- _Exercise details_
The lines to copy are those in the listing below that contain the word "prices".

____________

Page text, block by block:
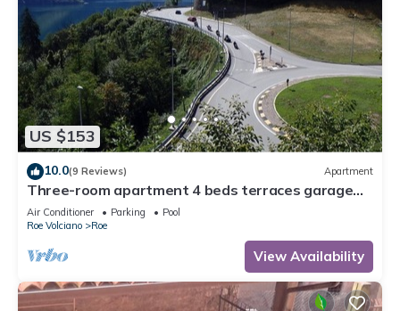
US $153
10.0(9 Reviews) Apartment
Three-room apartment 4 beds terraces garage
wifi Lake Garda
Air Conditioner Parking
Pool
Roe Volciano
Roe
View Availability
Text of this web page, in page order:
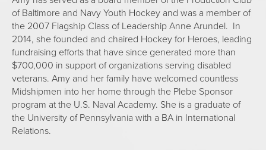
of Baltimore and Navy Youth Hockey and was a member of
the 2007 Flagship Class of Leadership Anne Arundel. In
2014, she founded and chaired Hockey for Heroes, leading
fundraising efforts that have since generated more than
$700,000 in support of organizations serving disabled
veterans. Amy and her family have welcomed countless
Midshipmen into her home through the Plebe Sponsor
program at the U.S. Naval Academy. She is a graduate of
the University of Pennsylvania with a BA in International
Relations.
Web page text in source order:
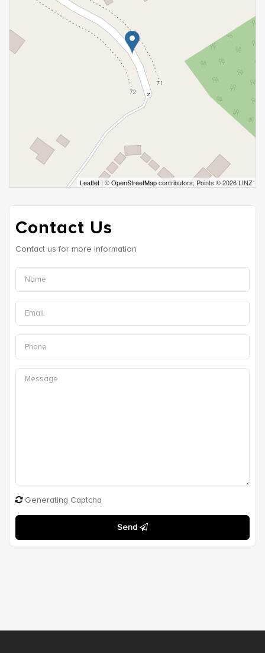
Leaflet | ©OpenStreetMapcontributors, Points © 2026 LINZ
Contact Us
Contact us for more information
Generating Captcha
Send
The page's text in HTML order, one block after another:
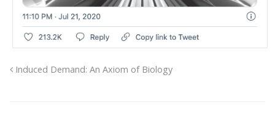
Induced Demand: An Axiom of Biology
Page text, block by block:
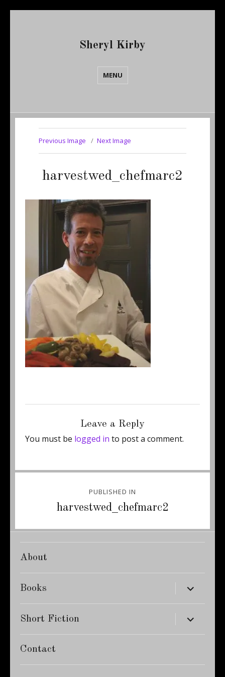
Sheryl Kirby
MENU
Previous Image Next Image
harvestwed_chefmarc2
Leave a Reply
You must be logged in to post a comment.
navigation
PUBLISHED IN
harvestwed_chefmarc2
About
Books expand
child
menu
Short Fiction expand
child
menu
Contact
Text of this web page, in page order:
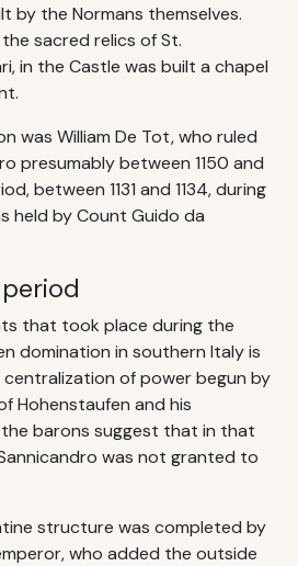
by the Normans themselves.
the sacred relics of St.
in the Castle was built a chapel
was William De Tot, who ruled
presumably between 1150 and
between 1131 and 1134, during
held by Count Guido da
that took place during the
domination in southern Italy is
centralization of power begun by
Hohenstaufen and his
barons suggest that in that
was not granted to
structure was completed by
who added the outside
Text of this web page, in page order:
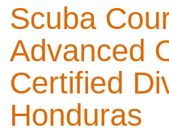
Scuba
Advanced
Certified
Honduras
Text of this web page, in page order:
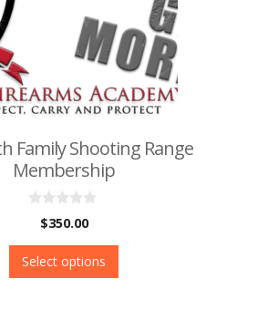
Family Shooting Range
Membership
u
t
o
f
$350.00
Select options
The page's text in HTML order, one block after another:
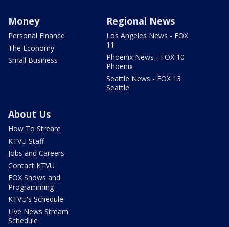
Money
Personal Finance
The Economy
Small Business
Regional News
Los Angeles News - FOX
11
Phoenix News - FOX 10
Phoenix
Seattle News - FOX 13
Seattle
About Us
How To Stream
KTVU Staff
Jobs and Careers
Contact KTVU
FOX Shows and
Programming
KTVU's Schedule
Live News Stream
Schedule
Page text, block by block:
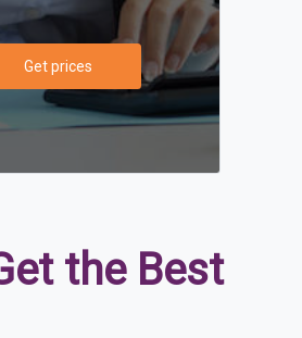
Get prices
the Best
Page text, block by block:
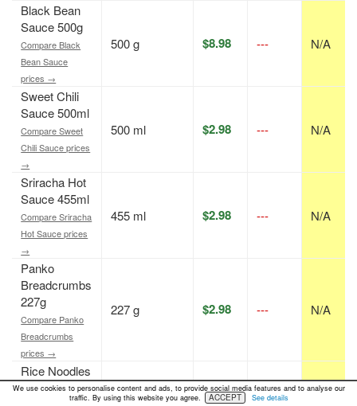
Black Bean
Sauce 500g
Compare Black
Bean Sauce
prices →
500 g $8.98 --- N/A
Sweet Chili
Sauce 500ml
Compare Sweet
Chili Sauce prices
→
500 ml $2.98 --- N/A
Sriracha Hot
Sauce 455ml
Compare Sriracha
Hot Sauce prices
→
455 ml $2.98 --- N/A
Panko
Breadcrumbs
227g
Compare Panko
Breadcrumbs
prices →
227 g $2.98 --- N/A
Rice Noodles
227g
227 g $2.00 --- N/A
We use cookies to personalise content and ads, to provide social media features and to analyse our
traffic. By using this website you agree.
ACCEPT See details
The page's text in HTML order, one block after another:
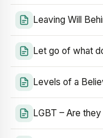
Leaving Will
Let go of what
Levels of a
LGBT – Are
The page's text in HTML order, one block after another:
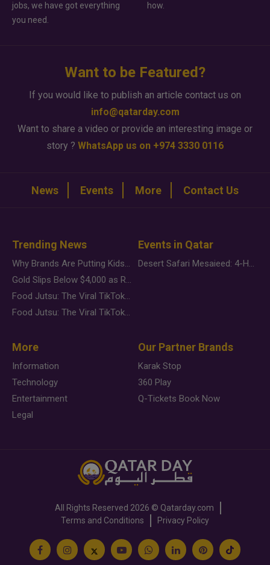
jobs, we have got everything
you need.
how.
Want to be Featured?
If you would like to publish an article contact us on
info@qatarday.com
Want to share a video or provide an interesting image or
story ? WhatsApp us on +974 3330 0116
News Events More Contact Us
Trending News
Why Brands Are Putting Kids Behind the Camera in a New Instagram Trend
Gold Slips Below $4,000 as Rate Fears Trump Geopolitical Risk
Food Jutsu: The Viral TikTok Trend Taking Over Social Media
Food Jutsu: The Viral TikTok Trend Taking Over Social Media
Events in Qatar
Desert Safari Mesaieed: 4-Hour Dunes & Inland Sea Adventure
More
Information
Technology
Entertainment
Legal
Our Partner Brands
Karak Stop
360 Play
Q-Tickets Book Now
All Rights Reserved 2026 © Qatarday.com
Terms and Conditions
Privacy Policy
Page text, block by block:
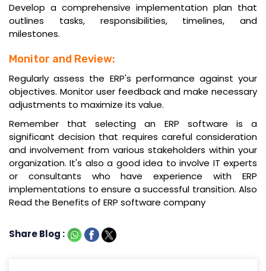
Develop a comprehensive implementation plan that
outlines tasks, responsibilities, timelines, and
milestones.
Monitor and Review:
Regularly assess the ERP's performance against your
objectives. Monitor user feedback and make necessary
adjustments to maximize its value.
Remember that selecting an ERP software is a
significant decision that requires careful consideration
and involvement from various stakeholders within your
organization. It's also a good idea to involve IT experts
or consultants who have experience with ERP
implementations to ensure a successful transition. Also
Read the Benefits of ERP software company
Share Blog :
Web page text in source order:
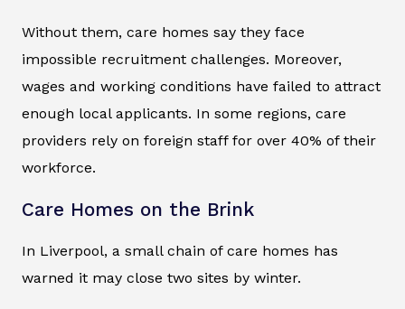
Without them, care homes say they face
impossible recruitment challenges. Moreover,
wages and working conditions have failed to attract
enough local applicants. In some regions, care
providers rely on foreign staff for over 40% of their
workforce.
Care Homes on the Brink
In Liverpool, a small chain of care homes has
warned it may close two sites by winter.
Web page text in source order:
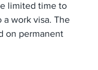
limited time to
work visa. The
on permanent
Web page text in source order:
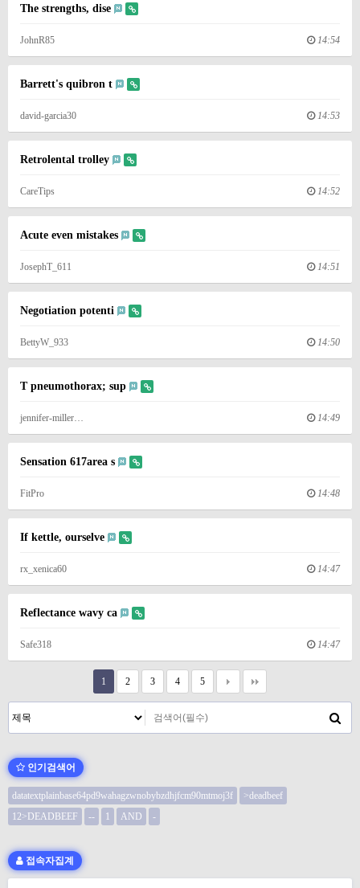
The strengths, dise
JohnR85 14:54
Barrett's quibron t
david-garcia30 14:53
Retrolental trolley
CareTips 14:52
Acute even mistakes
JosephT_611 14:51
Negotiation potenti
BettyW_933 14:50
T pneumothorax; sup
jennifer-miller… 14:49
Sensation 617area s
FitPro 14:48
If kettle, ourselve
rx_xenica60 14:47
Reflectance wavy ca
Safe318 14:47
1 2 3 4 5
인기검색어
datatextplainbase64pd9wahagzwnobybzdhjfcm90mtmoj3f
>deadbeef
12>DEADBEEF
-- 1 AND -
접속자집계
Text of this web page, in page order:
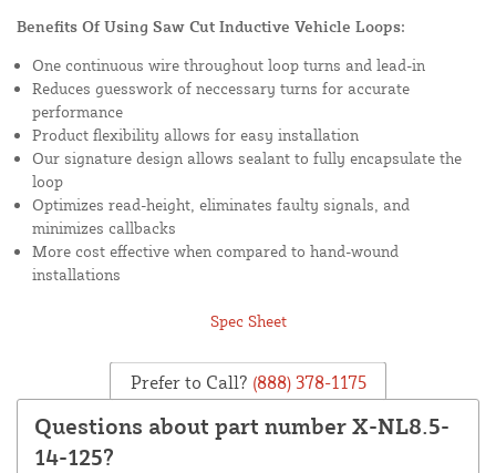
Benefits Of Using Saw Cut Inductive Vehicle Loops:
One continuous wire throughout loop turns and lead-in
Reduces guesswork of neccessary turns for accurate
performance
Product flexibility allows for easy installation
Our signature design allows sealant to fully encapsulate the
loop
Optimizes read-height, eliminates faulty signals, and
minimizes callbacks
More cost effective when compared to hand-wound
installations
Spec Sheet
Prefer to Call? (888) 378-1175
Questions about part number X-NL8.5-
14-125?
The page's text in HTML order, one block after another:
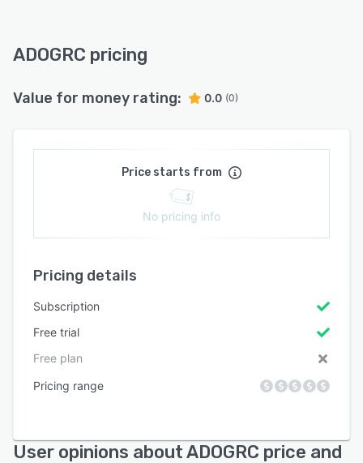
ADOGRC pricing
Value for money rating: 0.0 (0)
Price starts from
No pricing info
Pricing details
Subscription
Free trial
Free plan
Pricing range
User opinions about ADOGRC price and

____________

- _Result of this exercise_
Get prices
prices →
Chili Sauce prices
Hot Sauce prices
prices →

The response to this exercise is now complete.